At pressures less than 60 GPa and temperatures less than 2,000 K (run nos. 1–6), the reaction products consisted of MgSiO₃-perovskite (Mg-Pv), CaSiO₃-perovskite (Ca-Pv), Stishovite (St), CaFe₂O₄-type aluminous phase (CF), magnesite (Mgs), and aragonite (Arg), as shown in Figs. 1a, b. ATEM observations were used to identify the carbonate phases (Mgs and Arg). The CaCO₃ component in the starting material was provided by crystalline calcite (diameter ∼1 μm), ensuring that realistically small particles of CaCO₃ were distributed throughout the sample chamber. Consequently, the CaCO₃-rich area gave rise to Ca-Pv + St + CF + Mgs + Arg (Fig. 1b) and the CaCO₃-poor area yielded Ca-Pv + Mg-Pv + St + CF + Mgs. TEM observations also revealed that Mg-Pv grains were not in contact with Arg grains within the laser-heated area. The product phases of calcite-free MORB glass under the same conditions were Mg-Pv + Ca-Pv + St + CF, which are consistent with the findings of previous studies (Hirose et al. 2005). On the basis of these results, the following reaction is considered to be dominant for the tested calcite-bearing system under pressure conditions below 60 GPa and temperatures below 2,000 K:

$$ {\text{MgSiO}}_{3} ({\text{Mg}{-}\text{Pv}}) + {\text{CaCO}}_{3} ({\text{Arg}}) \to {\text{CaSiO}}_{3} ({\text{Ca}{-}\text{Pv}}) + {\text{MgCO}}_{3} ({\text{Mgs}}). $$

(1)

Although Reaction 1 has been reported previously in the MgSiO₃–CaCO₃ system (Biellmann et al. 1993), we confirmed it in a system that resembles the natural system. At pressures of 60–80 GPa and temperatures of less than 2,300 K (run nos. 7–8), the same assemblages were observed except for the phase transition from stishovite to the CaCl₂-structured SiO₂ phase (CS).

Fig. 1

TEM images of the reaction products of MORB + CaCO₃ runs recovered from a, b 44 GPa and 1,900 K and c 42 GPa and 3,000 K; d is the electron diffraction pattern for the diamond shown in c

At higher temperatures than 2,000 K, discontinuous changes in temperature were observed during the laser heating: after a slight increase in laser power around 2,000 K at 60 GPa or less, the temperature increased rapidly to 2,850 K or higher (run nos. 9–13). Also, on decreasing laser power after discontinuous changes, temperature discontinuously decreased. On the other hand we were able to smoothly control the temperature at pressures above 60 GPa (run nos. 14–15).
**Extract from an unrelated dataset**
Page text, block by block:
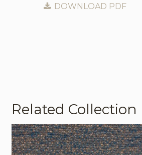
DOWNLOAD PDF
Related Collection

At pressures of less than 60 GPa and temperatures above 2,850 K (run nos. 9–13), the run products changed to Mg-Pv, Ca-Pv, St, CF, and diamond (Figs. 1c, d); no carbonates were observed in the reacted zones. Diamond was also observed at pressures of 60–80 GPa and temperatures above 2,400 K (run nos. 14–15). The diamond grains are relatively large in size (∼1 μm) and smaller in number than the other constituent phases. The electron diffraction pattern (Fig. 1d) is fully consistent with that of cubic diamond \( (Fd\ifmmode\expandafter\bar\else\expandafter\=\fi{3}m). \) Our current interpretation is that the following reactions occurred in succession:

$$ {\text{MgCO}}_{3} ({\text{Mgs}}) + {\text{SiO}}_{2} ({\text{St}}) \to {\text{MgSiO}}_{3} ({\text{Mg}{-}\text{Pv}}) + {\text{CO}}_{2} ( - {\text{V}}\;{\text{or}} - {\text{VI}}). $$

(2)

$$ {\text{CO}}_{2} ( - {\text{V}}\,{\text{or}} - {\text{VI}}) \to {\text{C}}({\text{diamond}}) + {\text{O}}_{2} (\varepsilon - {\text{O}}_{2} ). $$

(3)

At 30–80 GPa and around 2,000 K, the non-molecular solid phase (CO₂-V or CO₂-VI) is the possible form of CO₂ (Iota and Yoo 2001; Tschauner et al. 2001; Yoo et al. 1999). Oxygen probably exists as the ε-phase (Akahama et al. 1995) under the conditions of the lower mantle. The exact temperature at which Reactions 2 and 3 began in the studied system could not be determined because of the discontinuous changes in temperature observed during the experiments.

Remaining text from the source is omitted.